- _Material for this exercise_

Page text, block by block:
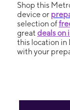
Shop this
device or
selection of
great deals on
this location in
with your
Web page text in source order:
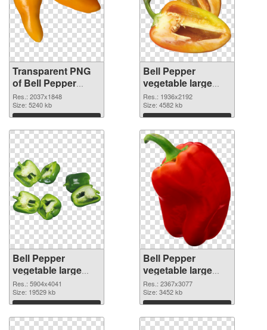
Transparent PNG
of Bell Pepper
vegetable large
resolution
2037x1848
Res.: 2037x1848
Size: 5240 kb
Download
Bell Pepper
vegetable large
resolution
1936x2192 PNG
picture
Res.: 1936x2192
Size: 4582 kb
Download
Bell Pepper
vegetable large
resolution
5904x4041 PNG
cutout
Res.: 5904x4041
Size: 19529 kb
Download
Bell Pepper
vegetable large
resolution
2367x3077
transparent PNG
graphic
Res.: 2367x3077
Size: 3452 kb
Download
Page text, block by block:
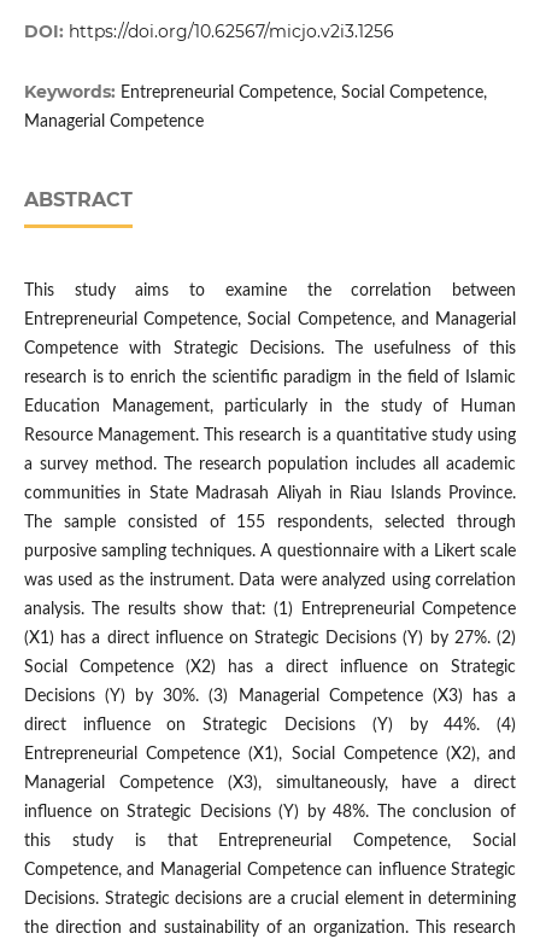
DOI: https://doi.org/10.62567/micjo.v2i3.1256
Keywords: Entrepreneurial Competence, Social Competence,
Managerial Competence
ABSTRACT
This study aims to examine the correlation between
Entrepreneurial Competence, Social Competence, and Managerial
Competence with Strategic Decisions. The usefulness of this
research is to enrich the scientific paradigm in the field of Islamic
Education Management, particularly in the study of Human
Resource Management. This research is a quantitative study using
a survey method. The research population includes all academic
communities in State Madrasah Aliyah in Riau Islands Province.
The sample consisted of 155 respondents, selected through
purposive sampling techniques. A questionnaire with a Likert scale
was used as the instrument. Data were analyzed using correlation
analysis. The results show that: (1) Entrepreneurial Competence
(X1) has a direct influence on Strategic Decisions (Y) by 27%. (2)
Social Competence (X2) has a direct influence on Strategic
Decisions (Y) by 30%. (3) Managerial Competence (X3) has a
direct influence on Strategic Decisions (Y) by 44%. (4)
Entrepreneurial Competence (X1), Social Competence (X2), and
Managerial Competence (X3), simultaneously, have a direct
influence on Strategic Decisions (Y) by 48%. The conclusion of
this study is that Entrepreneurial Competence, Social
Competence, and Managerial Competence can influence Strategic
Decisions. Strategic decisions are a crucial element in determining
the direction and sustainability of an organization. This research
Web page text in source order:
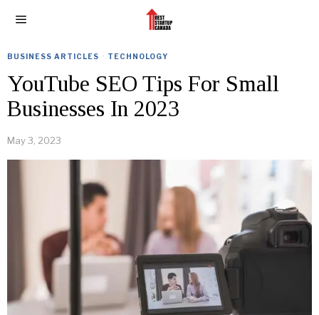
BUSINESS ARTICLES · TECHNOLOGY
YouTube SEO Tips For Small
Businesses In 2023
May 3, 2023
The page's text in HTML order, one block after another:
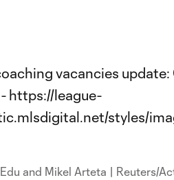
and Mikel Arteta | Reuters/
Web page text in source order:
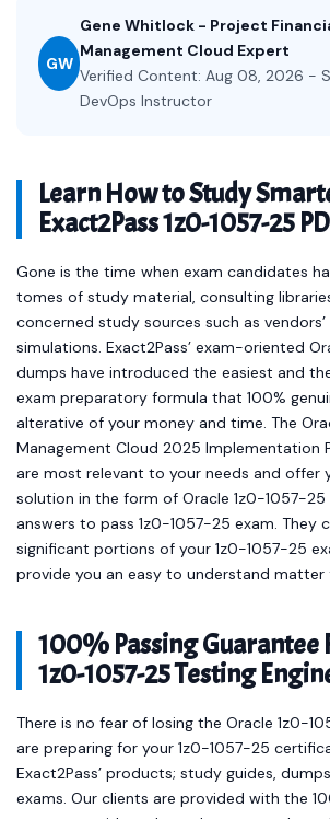
GW
Gene Whitlock - Project
Management Cloud Expert
Verified Content: Aug 08, 2026 -
DevOps Instructor
Learn How to Study
Exact2Pass 1z0-1057-25
Gone is the time when exam candidates
tomes of study material, consulting
concerned study sources such as vendors’
simulations. Exact2Pass’ exam-oriented
dumps have introduced the easiest and
exam preparatory formula that 100%
alterative of your money and time. The
Management Cloud 2025 Implementation
are most relevant to your needs and offer
solution in the form of Oracle 1z0-1057-25
answers to pass 1z0-1057-25 exam. They
significant portions of your 1z0-1057-25
provide you an easy to understand matter
100% Passing Guarantee
1z0-1057-25 Testing
There is no fear of losing the Oracle 1z0-
are preparing for your 1z0-1057-25
Exact2Pass’ products; study guides,
exams. Our clients are provided with the
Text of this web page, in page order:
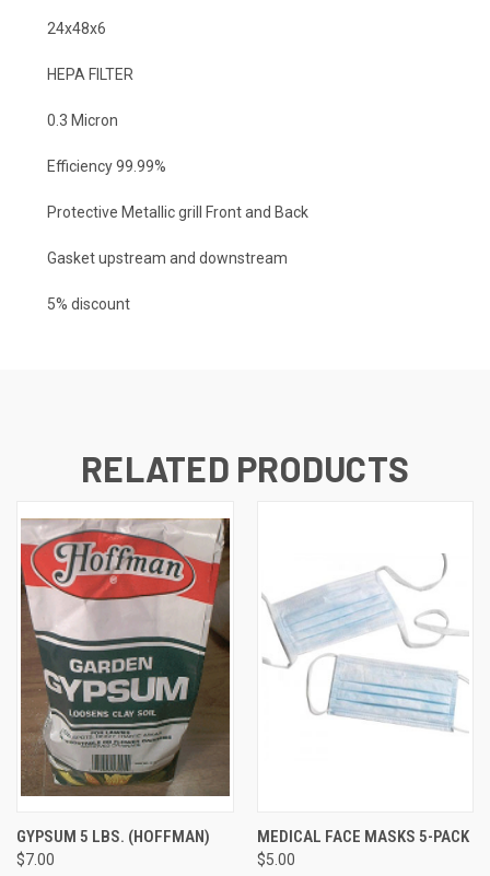
24x48x6
HEPA FILTER
0.3 Micron
Efficiency 99.99%
Protective Metallic grill Front and Back
Gasket upstream and downstream
5% discount
RELATED PRODUCTS
GYPSUM 5 LBS. (HOFFMAN)
$7.00
MEDICAL FACE MASKS 5-PACK
$5.00
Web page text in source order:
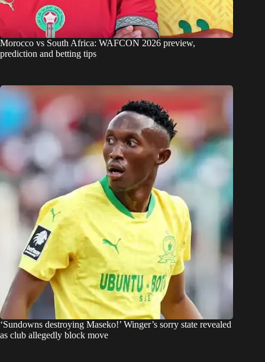
Morocco vs South Africa: WAFCON 2026 preview,
prediction and betting tips
‘Sundowns destroying Maseko!’ Winger’s sorry state revealed
as club allegedly block move
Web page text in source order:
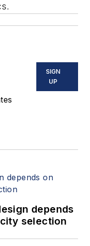
SIGN
UP
depends
selection
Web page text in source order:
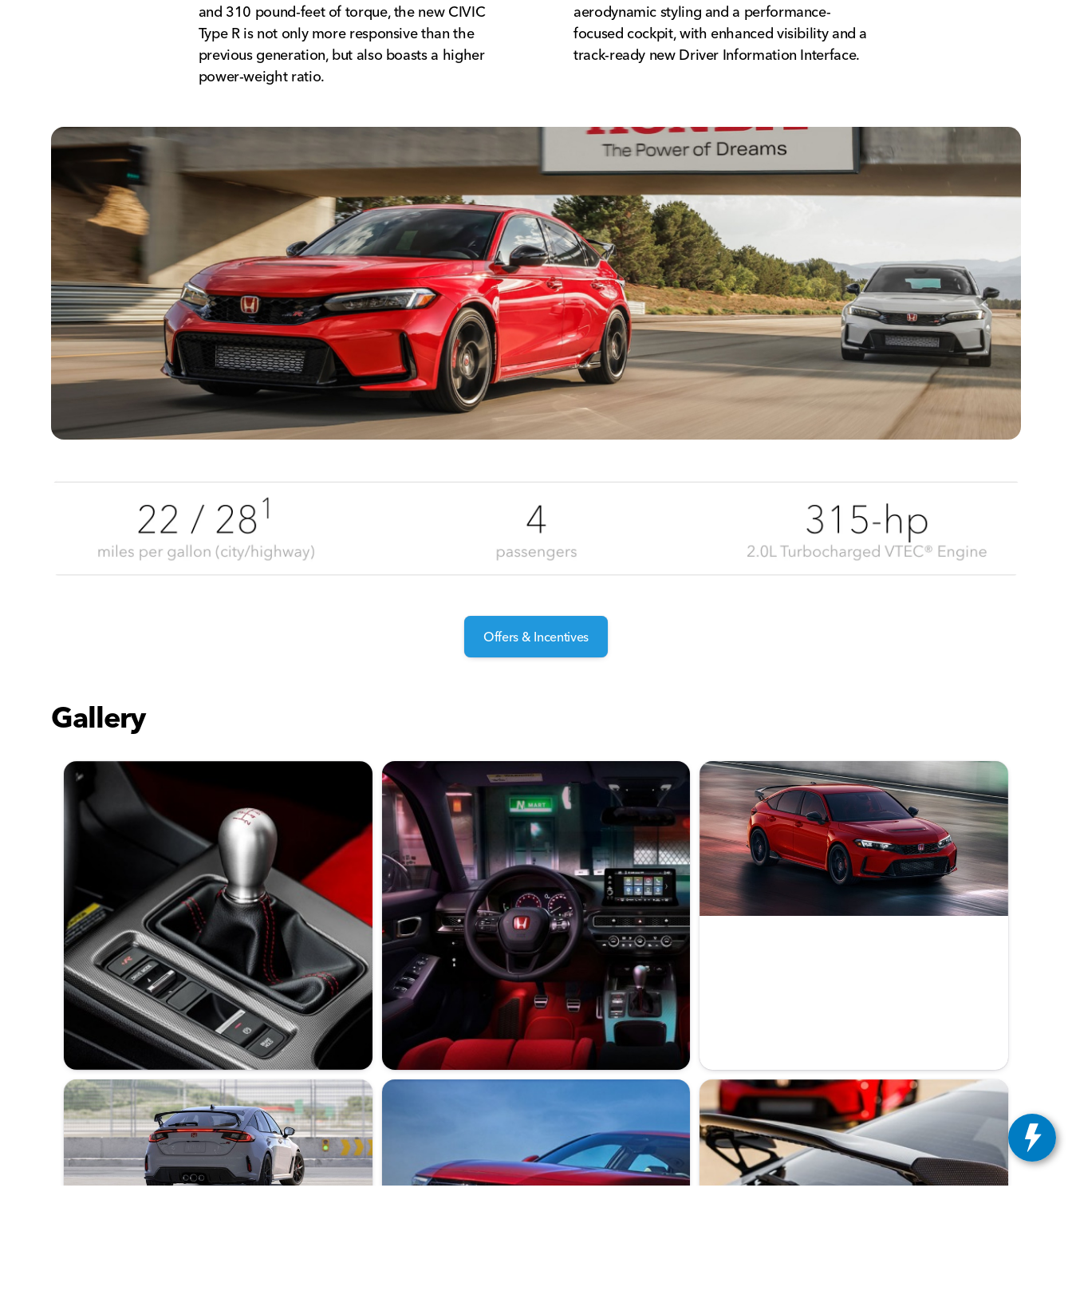
and 310 pound-feet of torque, the new CIVIC
Type R is not only more responsive than the
previous generation, but also boasts a higher
power-weight ratio.
aerodynamic styling and a performance-
focused cockpit, with enhanced visibility and a
track-ready new Driver Information Interface.
Offers & Incentives
Gallery
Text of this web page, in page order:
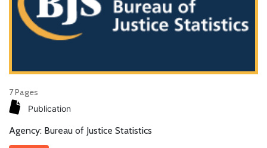
7 Pages
Publication
Agency: Bureau of Justice Statistics
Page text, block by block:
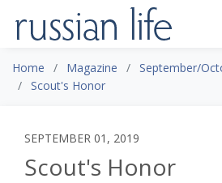
Home Magazine
September/
Scout's Honor
SEPTEMBER 01, 2019
Scout's Honor
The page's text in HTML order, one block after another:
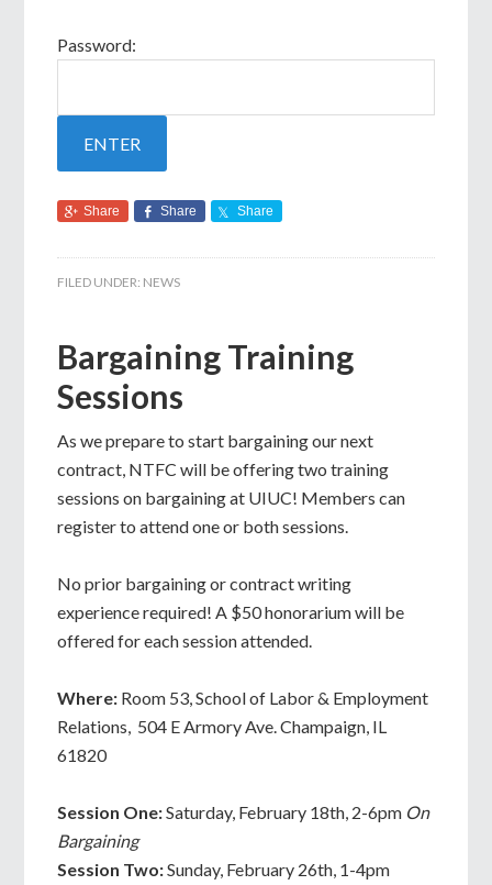
Password:
Share Share Share
FILED UNDER: NEWS
Bargaining Training
Sessions
As we prepare to start bargaining our next
contract, NTFC will be offering two training
sessions on bargaining at UIUC! Members can
register to attend one or both sessions.
No prior bargaining or contract writing
experience required! A $50 honorarium will be
offered for each session attended.
Where: Room 53, School of Labor & Employment
Relations, 504 E Armory Ave. Champaign, IL
61820
Session One:Saturday, February 18th, 2-6pm On
Bargaining
Session Two:Sunday, February 26th, 1-4pm
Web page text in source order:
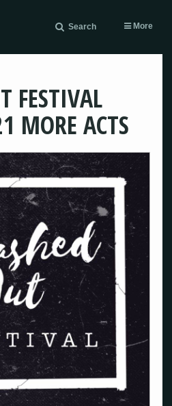
Search More
FESTIVAL
MORE ACTS
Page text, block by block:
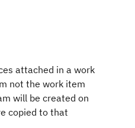
attached in a work
not the work item
will be created on
copied to that
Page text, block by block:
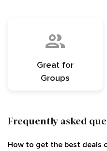
Great for
Groups
Frequently asked
How to get the best deals
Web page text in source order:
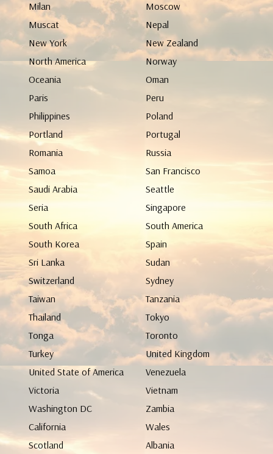
Milan
Moscow
Muscat
Nepal
New York
New Zealand
North America
Norway
Oceania
Oman
Paris
Peru
Philippines
Poland
Portland
Portugal
Romania
Russia
Samoa
San Francisco
Saudi Arabia
Seattle
Seria
Singapore
South Africa
South America
South Korea
Spain
Sri Lanka
Sudan
Switzerland
Sydney
Taiwan
Tanzania
Thailand
Tokyo
Tonga
Toronto
Turkey
United Kingdom
United State of America
Venezuela
Victoria
Vietnam
Washington DC
Zambia
California
Wales
Scotland
Albania
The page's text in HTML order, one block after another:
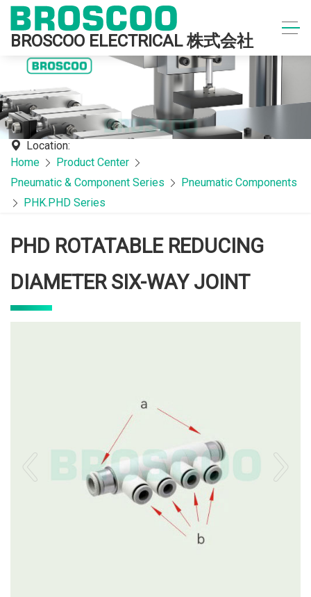
BROSCOO ELECTRICAL 株式会社
Location:
Home
Product Center
Pneumatic & Component Series
Pneumatic Components
PHK.PHD Series
PHD ROTATABLE REDUCING
DIAMETER SIX-WAY JOINT
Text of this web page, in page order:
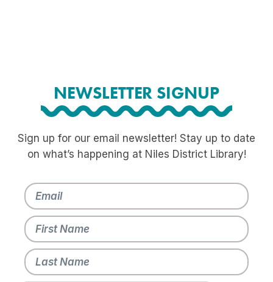
NEWSLETTER SIGNUP
Sign up for our email newsletter! Stay up to date
on what’s happening at Niles District Library!
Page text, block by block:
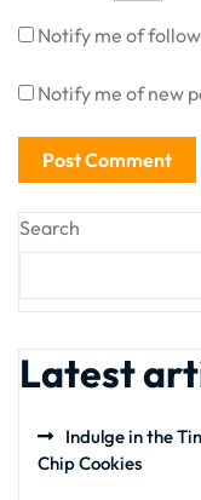
Notify me of
Notify me of new
Search
Latest
Indulge in the
Chip Cookies
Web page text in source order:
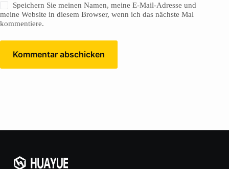
Speichern Sie meinen Namen, meine E-Mail-Adresse und
meine Website in diesem Browser, wenn ich das nächste Mal
kommentiere.
Kommentar abschicken
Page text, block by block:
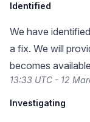
Identified
We have
a fix. We will
becomes
13:33 UTC - 12
Investigating
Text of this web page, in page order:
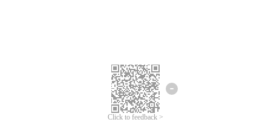
Click to feedback >
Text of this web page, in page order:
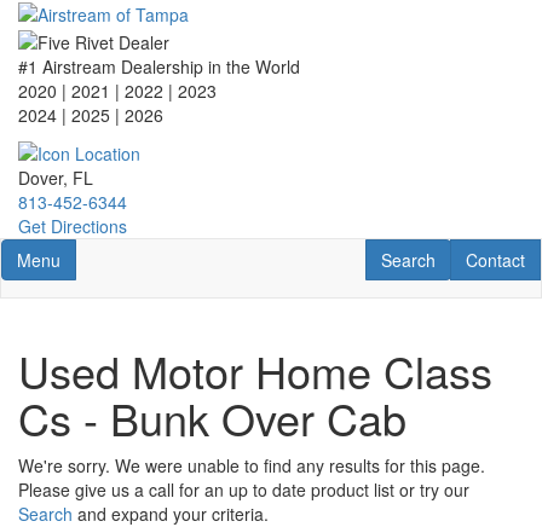
Skip
main
content
#1 Airstream Dealership in the World
2020 | 2021 | 2022 | 2023
2024 | 2025 | 2026
Dover, FL
813-452-6344
Get Directions
Toggle navigation
Menu Contact
Contact
RV Search
Search
Used Motor Home Class
Cs - Bunk Over Cab
We're sorry. We were unable to find any results for this page.
Please give us a call for an up to date product list or try our
Search and expand your criteria.
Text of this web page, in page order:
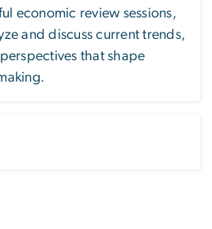
economic review sessions,
and discuss current trends,
that shape
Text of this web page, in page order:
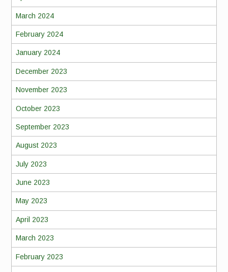
March 2024
February 2024
January 2024
December 2023
November 2023
October 2023
September 2023
August 2023
July 2023
June 2023
May 2023
April 2023
March 2023
February 2023
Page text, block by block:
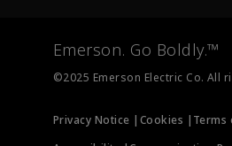
Measurement
Emerson. Go Boldly.™
©2025 Emerson Electric Co. All
Privacy Notice | Cookies | Terms
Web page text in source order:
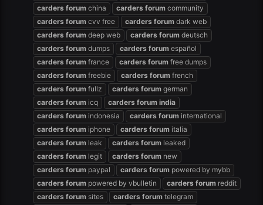
carders forum china carders forum community
carders forum cvv free carders forum dark web
carders forum deep web carders forum deutsch
carders forum dumps carders forum español
carders forum france carders forum free dumps
carders forum freebie carders forum french
carders forum fullz carders forum german
carders forum icq carders forum india
carders forum indonesia carders forum international
carders forum iphone carders forum italia
carders forum leak carders forum leaked
carders forum legit carders forum new
carders forum paypal carders forum powered by mybb
carders forum powered by vbulletin carders forum reddit
carders forum sites carders forum telegram
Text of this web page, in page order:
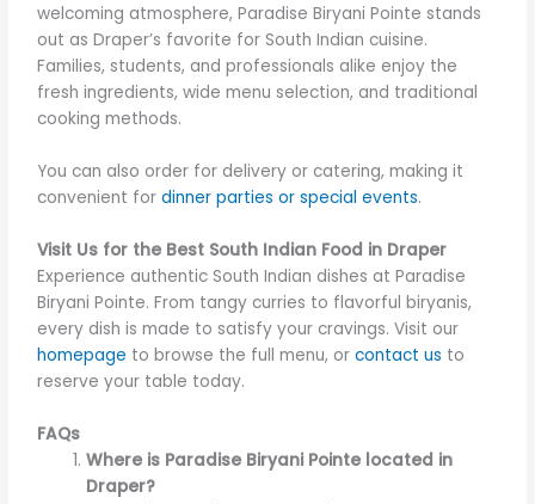
welcoming atmosphere, Paradise Biryani Pointe stands
out as Draper’s favorite for South Indian cuisine.
Families, students, and professionals alike enjoy the
fresh ingredients, wide menu selection, and traditional
cooking methods.
You can also order for delivery or catering, making it
convenient for dinner parties or special events.
Visit Us for the Best South Indian Food in Draper
Experience authentic South Indian dishes at Paradise
Biryani Pointe. From tangy curries to flavorful biryanis,
every dish is made to satisfy your cravings. Visit our
homepage to browse the full menu, or contact us to
reserve your table today.
FAQs
Where is Paradise Biryani Pointe located in
Draper?
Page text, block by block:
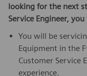
looking for the next
Service Engineer,
You will be
Equipment in the
Customer Service
experience.
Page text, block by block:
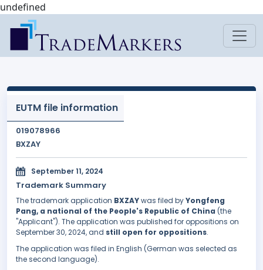
undefined
EUTM file information
019078966
BXZAY
September 11, 2024
Trademark Summary
The trademark application BXZAYwas filed byYongfeng
Pang, a national of the People's Republic of China (the
"Applicant"). The application was published for oppositions on
September 30, 2024, and still open for oppositions.
The application was filed in English (German was selected as
the second language).
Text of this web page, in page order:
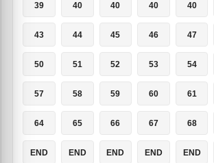
39 40 40 40 40
43 44 45 46 47
50 51 52 53 54
57 58 59 60 61
64 65 66 67 68
END END END END END
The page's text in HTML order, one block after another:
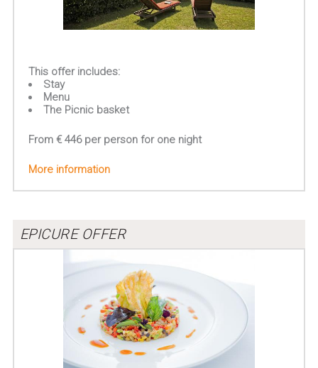
This offer includes:
Stay
Menu
The Picnic basket
From € 446 per person for one night
More information
EPICURE OFFER
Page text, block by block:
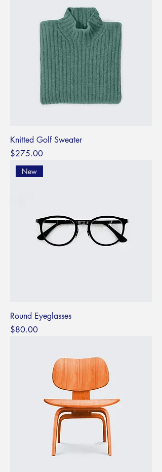
Knitted Golf Sweater
Price
$275.00
New
Round Eyeglasses
Price
$80.00
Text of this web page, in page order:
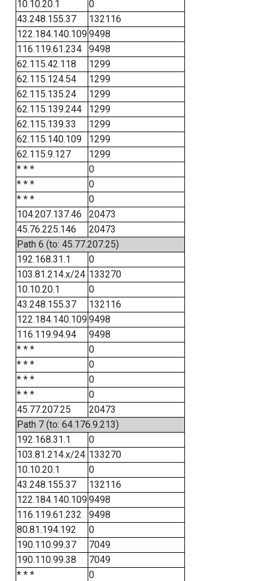
10.10.20.1
0
43.248.155.37
132116
122.184.140.1099498
116.119.61.234
9498
62.115.42.118
1299
62.115.124.54
1299
62.115.135.24
1299
62.115.139.244
1299
62.115.139.33
1299
62.115.140.109
1299
62.115.9.127
1299
* * *
0
* * *
0
* * *
0
104.207.137.46
20473
45.76.225.146
20473
Path 6 (to: 45.77.207.25)
192.168.31.1
0
103.81.214.x/24 133270
10.10.20.1
0
43.248.155.37
132116
122.184.140.1099498
116.119.94.94
9498
* * *
0
* * *
0
* * *
0
* * *
0
45.77.207.25
20473
Path 7 (to: 64.176.9.213)
192.168.31.1
0
103.81.214.x/24 133270
10.10.20.1
0
43.248.155.37
132116
122.184.140.1099498
116.119.61.232
9498
80.81.194.192
0
190.110.99.37
7049
190.110.99.38
7049
* * *
0
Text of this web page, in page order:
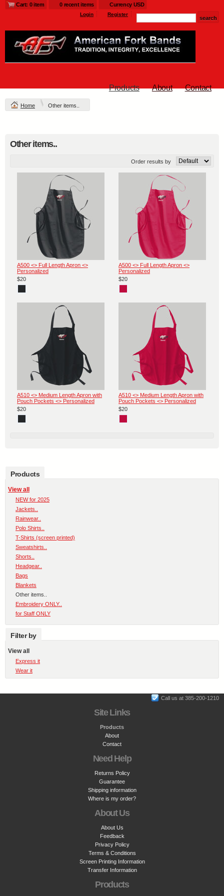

- _Exercise description_
Lines wanted from the entries above: the one with "Offers & Incentives", the one with "NEWSLETTER SIGNUP", and all lines between. Please copy them exactly, without the pictures and without anything else.

- _Exercise solution_
Offers & Incentives
Gallery
Text of this web page, in page order:
7 Pages
Publication
Agency: Bureau of Justice Statistics
Page text, block by block:
Home Magazine
September/
Scout's Honor
SEPTEMBER 01, 2019
Scout's Honor
The page's text in HTML order, one block after another:
Password:
Share Share Share
FILED UNDER: NEWS
Bargaining Training
Sessions
As we prepare to start bargaining our next
contract, NTFC will be offering two training
sessions on bargaining at UIUC! Members can
register to attend one or both sessions.
No prior bargaining or contract writing
experience required! A $50 honorarium will be
offered for each session attended.
Where: Room 53, School of Labor & Employment
Relations, 504 E Armory Ave. Champaign, IL
61820
Session One:Saturday, February 18th, 2-6pm On
Bargaining
Session Two:Sunday, February 26th, 1-4pm
Web page text in source order:
Search More
FESTIVAL
MORE ACTS
Page text, block by block:
attached in a work
not the work item
will be created on
copied to that
Page text, block by block:
Great for
Groups
Frequently asked
How to get the best deals
Web page text in source order:
Milan
Moscow
Muscat
Nepal
New York
New Zealand
North America
Norway
Oceania
Oman
Paris
Peru
Philippines
Poland
Portland
Portugal
Romania
Russia
Samoa
San Francisco
Saudi Arabia
Seattle
Seria
Singapore
South Africa
South America
South Korea
Spain
Sri Lanka
Sudan
Switzerland
Sydney
Taiwan
Tanzania
Thailand
Tokyo
Tonga
Toronto
Turkey
United Kingdom
United State of America
Venezuela
Victoria
Vietnam
Washington DC
Zambia
California
Wales
Scotland
Albania
The page's text in HTML order, one block after another:
BROSCOO ELECTRICAL 株式会社
Location:
Home
Product Center
Pneumatic & Component Series
Pneumatic Components
PHK.PHD Series
PHD ROTATABLE REDUCING
DIAMETER SIX-WAY JOINT
Text of this web page, in page order:
NEWSLETTER SIGNUP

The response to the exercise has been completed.